Ionik's marketing technology platform expanded, financed with existing resources
Toronto, Ontario--(Newsfile Corp. - September 3, 2024) - PopReach Corporation (dba Ionik) (TSXV: INIK) (OTCQX: INIKF) ("Ionik" or the "Company") announced that it has acquired Nimble5, LLC ("Nimble5"), a performance marketing company headquartered in San Diego, California (the "Transaction") for a total aggregate purchase price of approximately US$33.7 million, consisting of a combination of cash, debt and stock, plus the earn-out consideration outlined below under the "Key Terms of the Transaction".
Founded in 2016, Nimble5 is a team of 25 people, several of whom have more than 15 years' experience in the performance marketing industry specializing in omnichannel user acquisition and search engine marketing.
Key Transaction Benefits
- Financial Profile: Consistent with Ionik's acquisition criteria, Nimble5 generates meaningful Adjusted EBITDA1 and Adjusted Free Cash Flow1 that will help to accelerate Ionik's expansion to a level of relevant financial scale.
- Synergistic Performance Marketing Technology: Two core pillars of performance marketing are 1) search, social and native advertising, and 2) search monetization. Nimble5 has built a performance marketing platform delivering proven results for advertisers within those advertising ecosystems that connects seamlessly with Ionik's marketing technology platform and further extends its capabilities.
- First Party Data: Nimble5's performance marketing platform not only adds meaningful additional scale to Ionik's first party data asset, but also accelerates the growth and reach of first party data collection by leveraging its omnichannel user acquisition capabilities into other user journeys within Ionik.

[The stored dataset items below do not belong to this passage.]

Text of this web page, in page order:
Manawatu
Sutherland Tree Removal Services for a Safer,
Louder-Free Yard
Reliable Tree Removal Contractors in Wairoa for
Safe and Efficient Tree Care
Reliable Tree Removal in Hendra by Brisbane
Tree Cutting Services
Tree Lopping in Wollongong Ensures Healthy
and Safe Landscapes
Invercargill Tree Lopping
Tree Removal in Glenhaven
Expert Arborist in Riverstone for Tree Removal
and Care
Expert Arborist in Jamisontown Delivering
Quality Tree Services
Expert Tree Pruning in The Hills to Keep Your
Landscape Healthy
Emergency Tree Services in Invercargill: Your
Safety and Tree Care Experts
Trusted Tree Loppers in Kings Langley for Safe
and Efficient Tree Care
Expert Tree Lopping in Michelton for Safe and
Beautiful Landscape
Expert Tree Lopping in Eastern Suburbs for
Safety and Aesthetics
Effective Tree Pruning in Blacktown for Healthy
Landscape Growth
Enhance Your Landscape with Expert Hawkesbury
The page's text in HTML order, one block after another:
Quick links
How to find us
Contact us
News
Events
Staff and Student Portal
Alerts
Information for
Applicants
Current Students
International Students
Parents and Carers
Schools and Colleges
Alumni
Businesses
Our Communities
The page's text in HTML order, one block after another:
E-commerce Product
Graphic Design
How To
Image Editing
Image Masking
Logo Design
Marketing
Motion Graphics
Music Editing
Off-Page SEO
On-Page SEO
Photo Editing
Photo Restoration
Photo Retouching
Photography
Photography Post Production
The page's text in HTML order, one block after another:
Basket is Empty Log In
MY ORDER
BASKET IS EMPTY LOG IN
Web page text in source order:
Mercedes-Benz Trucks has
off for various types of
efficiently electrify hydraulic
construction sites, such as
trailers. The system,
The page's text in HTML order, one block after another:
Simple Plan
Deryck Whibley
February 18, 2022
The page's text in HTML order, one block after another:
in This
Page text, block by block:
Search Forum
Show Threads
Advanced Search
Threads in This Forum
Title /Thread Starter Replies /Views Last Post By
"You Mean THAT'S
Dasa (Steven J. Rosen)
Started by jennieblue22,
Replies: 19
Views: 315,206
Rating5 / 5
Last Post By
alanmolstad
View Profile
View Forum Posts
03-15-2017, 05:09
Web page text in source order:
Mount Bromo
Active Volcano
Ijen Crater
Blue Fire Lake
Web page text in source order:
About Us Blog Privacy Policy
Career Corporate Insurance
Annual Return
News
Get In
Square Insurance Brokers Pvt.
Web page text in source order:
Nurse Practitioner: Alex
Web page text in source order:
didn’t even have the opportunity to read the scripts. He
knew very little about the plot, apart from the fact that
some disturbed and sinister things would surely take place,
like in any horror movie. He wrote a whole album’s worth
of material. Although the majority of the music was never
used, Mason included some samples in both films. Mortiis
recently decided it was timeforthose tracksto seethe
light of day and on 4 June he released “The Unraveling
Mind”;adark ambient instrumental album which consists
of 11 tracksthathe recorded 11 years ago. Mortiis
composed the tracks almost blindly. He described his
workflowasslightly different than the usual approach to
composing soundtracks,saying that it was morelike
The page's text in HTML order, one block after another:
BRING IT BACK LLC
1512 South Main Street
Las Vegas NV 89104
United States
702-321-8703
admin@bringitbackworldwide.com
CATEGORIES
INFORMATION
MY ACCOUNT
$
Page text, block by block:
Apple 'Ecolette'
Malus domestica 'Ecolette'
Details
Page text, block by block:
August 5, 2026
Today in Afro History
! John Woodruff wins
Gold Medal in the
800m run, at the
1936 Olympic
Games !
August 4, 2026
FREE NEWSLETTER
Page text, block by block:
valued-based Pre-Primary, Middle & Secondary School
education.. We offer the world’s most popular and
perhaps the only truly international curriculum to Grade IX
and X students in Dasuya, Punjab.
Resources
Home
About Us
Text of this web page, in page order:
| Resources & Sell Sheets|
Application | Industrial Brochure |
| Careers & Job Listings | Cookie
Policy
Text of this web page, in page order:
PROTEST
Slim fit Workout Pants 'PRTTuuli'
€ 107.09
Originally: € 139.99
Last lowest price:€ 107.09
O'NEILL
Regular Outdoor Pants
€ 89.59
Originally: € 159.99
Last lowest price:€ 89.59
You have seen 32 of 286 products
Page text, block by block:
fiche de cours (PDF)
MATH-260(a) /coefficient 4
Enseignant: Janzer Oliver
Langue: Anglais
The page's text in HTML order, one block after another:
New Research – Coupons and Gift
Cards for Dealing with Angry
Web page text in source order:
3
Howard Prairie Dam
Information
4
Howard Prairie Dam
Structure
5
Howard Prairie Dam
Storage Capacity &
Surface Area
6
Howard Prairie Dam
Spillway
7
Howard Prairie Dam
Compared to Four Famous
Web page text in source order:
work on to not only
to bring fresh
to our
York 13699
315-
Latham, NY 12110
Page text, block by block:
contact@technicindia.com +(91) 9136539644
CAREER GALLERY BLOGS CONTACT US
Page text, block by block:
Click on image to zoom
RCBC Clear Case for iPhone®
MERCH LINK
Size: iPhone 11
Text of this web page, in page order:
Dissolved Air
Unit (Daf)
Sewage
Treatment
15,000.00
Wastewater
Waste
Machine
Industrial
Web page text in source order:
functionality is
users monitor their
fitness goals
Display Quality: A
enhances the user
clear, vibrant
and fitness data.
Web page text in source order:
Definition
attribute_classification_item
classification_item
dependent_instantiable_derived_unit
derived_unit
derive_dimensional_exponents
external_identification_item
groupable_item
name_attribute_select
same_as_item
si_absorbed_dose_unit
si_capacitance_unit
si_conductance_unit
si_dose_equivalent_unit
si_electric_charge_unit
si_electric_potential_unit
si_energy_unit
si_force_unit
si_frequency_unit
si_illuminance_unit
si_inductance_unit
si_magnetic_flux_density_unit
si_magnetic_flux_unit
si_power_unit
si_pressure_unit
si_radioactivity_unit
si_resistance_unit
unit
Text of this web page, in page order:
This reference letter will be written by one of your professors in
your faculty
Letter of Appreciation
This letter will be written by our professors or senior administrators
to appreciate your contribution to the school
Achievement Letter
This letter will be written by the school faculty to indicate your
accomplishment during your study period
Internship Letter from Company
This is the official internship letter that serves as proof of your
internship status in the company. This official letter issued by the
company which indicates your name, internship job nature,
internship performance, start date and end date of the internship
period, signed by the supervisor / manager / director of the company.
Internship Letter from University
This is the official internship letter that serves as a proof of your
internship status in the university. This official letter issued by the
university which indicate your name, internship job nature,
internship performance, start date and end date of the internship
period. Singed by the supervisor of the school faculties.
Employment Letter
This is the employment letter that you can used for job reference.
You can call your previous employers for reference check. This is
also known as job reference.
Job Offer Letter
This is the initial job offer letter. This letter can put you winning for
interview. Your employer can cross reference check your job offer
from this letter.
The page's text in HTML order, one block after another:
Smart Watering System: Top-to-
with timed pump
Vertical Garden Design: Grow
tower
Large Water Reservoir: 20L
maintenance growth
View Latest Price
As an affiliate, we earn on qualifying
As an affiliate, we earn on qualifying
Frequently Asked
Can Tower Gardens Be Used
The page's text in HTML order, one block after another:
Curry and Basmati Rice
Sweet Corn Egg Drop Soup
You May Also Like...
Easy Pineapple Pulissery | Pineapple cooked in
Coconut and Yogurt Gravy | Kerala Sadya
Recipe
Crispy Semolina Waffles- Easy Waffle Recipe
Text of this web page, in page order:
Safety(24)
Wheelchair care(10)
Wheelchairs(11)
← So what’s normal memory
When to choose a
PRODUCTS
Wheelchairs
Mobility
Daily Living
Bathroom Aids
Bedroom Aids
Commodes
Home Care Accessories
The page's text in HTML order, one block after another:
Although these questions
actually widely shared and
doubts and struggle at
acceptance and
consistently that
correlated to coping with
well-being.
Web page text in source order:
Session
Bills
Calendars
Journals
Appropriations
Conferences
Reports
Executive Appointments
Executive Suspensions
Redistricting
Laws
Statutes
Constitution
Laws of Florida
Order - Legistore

1 Please refer to "Non-IFRS Measures" section of this press release
Management Commentary
"Nimble5 brings a compelling search and social advertising technology platform to augment Ionik's capabilities in performance marketing," said Ted Hastings, CEO of Ionik. "This acquisition was funded from our existing debt facility which is a testament to the support we have from our syndicate of lenders after reviewing our business model and recent performance. The allocation of advertising budgets to social has recently surpassed that of search, which had us in the market for a team and technology to expand our capabilities and we found that fit with Nimble5."
Key Terms of the Transaction
Pursuant to the definitive transaction agreement (the "Transaction Agreement") entered into on September 3, 2024 among Ionik, Nimble5 Acquisition, Inc. (the "Purchaser"), a wholly owned subsidiary of Ionik, Nimble5 Holdings, Inc. (the "Seller"), and certain principals of the Seller (the "Principals"), the Purchaser acquired all of the membership interests of Nimble5 from the Seller in exchange for aggregate consideration of approximately US$33.7 million, being comprised of US$20.0 million in cash (the "Cash Consideration"), US$5.0 million in non-interest bearing vendor take-back debt (the "Non-Interest Bearing Debt"), US$6.0 million vendor take-back debt bearing interest at the rate of 10% per annum (the "Interest-Bearing Debt" and together with the Non-Interest Bearing Debt, collectively, the "VTB Debt") and the issuance of 30.0 million common shares of Ionik (the "Consideration Shares"), with an approximate value of US$2.7 million based on the August 30, 2024 closing price per share of C$0.12 (the "Closing Price") and a C$:US$ exchange rate of 1.3491. The Purchaser is also assuming up to US$1.0 million in net current liabilities on Nimble5's balance sheet.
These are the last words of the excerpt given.